Many times I watch a movie and wonder, "Why isn't this a classic?"  Normally the movie in question is an obscure genre piece from the 1970s that most people today have never seen - e.g. Report to the Commissoner (1975).  Sometimes I watch a movie and wonder, "Why is this a classic?" - e.g. Alejandro Jodorowsky's El Topo (1970), Andrey Tarkovsky's Solaris (1972), Akira Kurosawa's Dreams (1990), or It's A Wonderful Life Frank Capra (1946).  Welles' Citizen Kane is a movie I understand and recognize as a very important piece of American cinema but frankly the movie leaves me...shrugging and wanting more and frankly wondering what the big deal is about Orson Welles.

I have to say that I've seen Citizen Kane several times, especially when growing up.  My father took me to a revival theater to see it back in the 1980s.  At the same theater I had seen noir classics served up as double features and had a deep love of Bogie and Bacall, Lorre and the Fat Man, and even loved Widmark though he scared the shit out of me.  Hell, thanks to my father and grandfather I had seen Triumph of the Will (1935) - as a follow up to a UHF airing of World at War.  So when I was a kid I loved Citizen Kane.  I certainly didn't pick up on some of the details that my film professor pointed out but growing up I was a big fan of Welles.

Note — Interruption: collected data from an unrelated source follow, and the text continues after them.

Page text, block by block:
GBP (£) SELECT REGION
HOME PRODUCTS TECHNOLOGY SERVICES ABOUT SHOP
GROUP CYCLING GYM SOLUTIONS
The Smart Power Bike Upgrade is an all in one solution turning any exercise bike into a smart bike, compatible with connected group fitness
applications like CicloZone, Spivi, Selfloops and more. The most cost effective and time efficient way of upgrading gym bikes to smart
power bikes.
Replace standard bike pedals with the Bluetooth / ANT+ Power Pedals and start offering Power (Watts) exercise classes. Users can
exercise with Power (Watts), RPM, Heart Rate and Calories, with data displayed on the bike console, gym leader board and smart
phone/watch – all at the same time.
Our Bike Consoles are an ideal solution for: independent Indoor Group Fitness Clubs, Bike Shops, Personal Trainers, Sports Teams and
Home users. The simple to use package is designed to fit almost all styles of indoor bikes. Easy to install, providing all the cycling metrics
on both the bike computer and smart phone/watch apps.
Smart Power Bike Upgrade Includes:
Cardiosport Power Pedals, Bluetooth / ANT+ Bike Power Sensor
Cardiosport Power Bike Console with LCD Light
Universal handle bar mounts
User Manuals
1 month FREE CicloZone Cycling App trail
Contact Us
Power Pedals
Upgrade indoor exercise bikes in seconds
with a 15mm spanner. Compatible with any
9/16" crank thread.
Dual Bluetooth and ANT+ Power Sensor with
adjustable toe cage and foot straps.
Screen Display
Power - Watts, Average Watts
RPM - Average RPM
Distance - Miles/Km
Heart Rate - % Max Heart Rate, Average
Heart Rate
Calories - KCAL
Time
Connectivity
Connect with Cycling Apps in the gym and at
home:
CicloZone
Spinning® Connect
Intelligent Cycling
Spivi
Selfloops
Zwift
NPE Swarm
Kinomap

Now, nearly two decades since I had seen Citizen Kane in it's entirety - until today - I must say that I am not impressed.  If I was going to be snarky I would say that Welles was the Tarantino of his day.  A gross sweeping generalization but at the core I think that statement has merit - a subject for another article.  Kane is an amazing piece of American cinema but not because of Welles (certainly the man influenced every aspect of the film) but because of cinematographer Gregg Toland, composer Bernard Herrmann, editor Robert Wise, and Mel Burns' make-up department.  Citizen Kane is brilliantly shot, lit, scored, acted, dressed, recorded, and written.  In some ways I wish that I could have seen a stage production of Kane by these men instead of their movie.  

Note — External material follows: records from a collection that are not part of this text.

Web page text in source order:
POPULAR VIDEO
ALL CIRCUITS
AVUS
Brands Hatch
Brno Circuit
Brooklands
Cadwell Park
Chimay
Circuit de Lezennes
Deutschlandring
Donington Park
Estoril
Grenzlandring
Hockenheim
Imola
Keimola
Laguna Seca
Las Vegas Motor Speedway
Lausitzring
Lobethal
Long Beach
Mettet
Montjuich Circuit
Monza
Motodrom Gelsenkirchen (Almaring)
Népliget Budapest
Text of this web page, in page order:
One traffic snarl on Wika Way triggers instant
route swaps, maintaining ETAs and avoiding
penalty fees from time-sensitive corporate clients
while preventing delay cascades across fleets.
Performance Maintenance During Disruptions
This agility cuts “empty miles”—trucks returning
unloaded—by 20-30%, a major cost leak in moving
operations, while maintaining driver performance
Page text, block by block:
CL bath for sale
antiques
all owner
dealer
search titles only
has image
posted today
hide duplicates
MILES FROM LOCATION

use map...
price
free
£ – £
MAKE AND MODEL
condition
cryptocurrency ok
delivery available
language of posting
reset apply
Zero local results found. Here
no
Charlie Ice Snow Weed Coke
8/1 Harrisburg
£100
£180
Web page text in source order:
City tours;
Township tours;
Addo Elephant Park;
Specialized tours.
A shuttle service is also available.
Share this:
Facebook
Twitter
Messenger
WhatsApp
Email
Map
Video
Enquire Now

But I was bored and I'm not sure why I was bored.  Maybe it's the same reason Olivier's Hamlet (1948) makes me want to claw out my eyes or why the majority of Jim Jarmusch movies fill me with an urge to dig for, study, and eat my boogers.  In all honesty, I think Kane is so frightfully dull is because of Welles.  Not as director, writer, or iconoclast but he's kind of a shite actor.  Don't get me wrong, Welles is a brilliant Harry Lime and Hank Quinlan but as Kane he just is...frankly...pretty lacklustre.  Every time Welles was on screen he was outshone by the Mercury Theater cadre.  The search for the truth about Charles Foster Kane is more compelling than anything involving Kane on screen.  In the confrontation with James W. Gettys (Ray Collins) Welles just doesn't deliver the on screen impact that Collins does.  Joseph Cotton is brilliant in his role at C.F. Kane's old friend and Cotton brings out aspects of his character that I had never seen (or been able to understand during previous viewings) before.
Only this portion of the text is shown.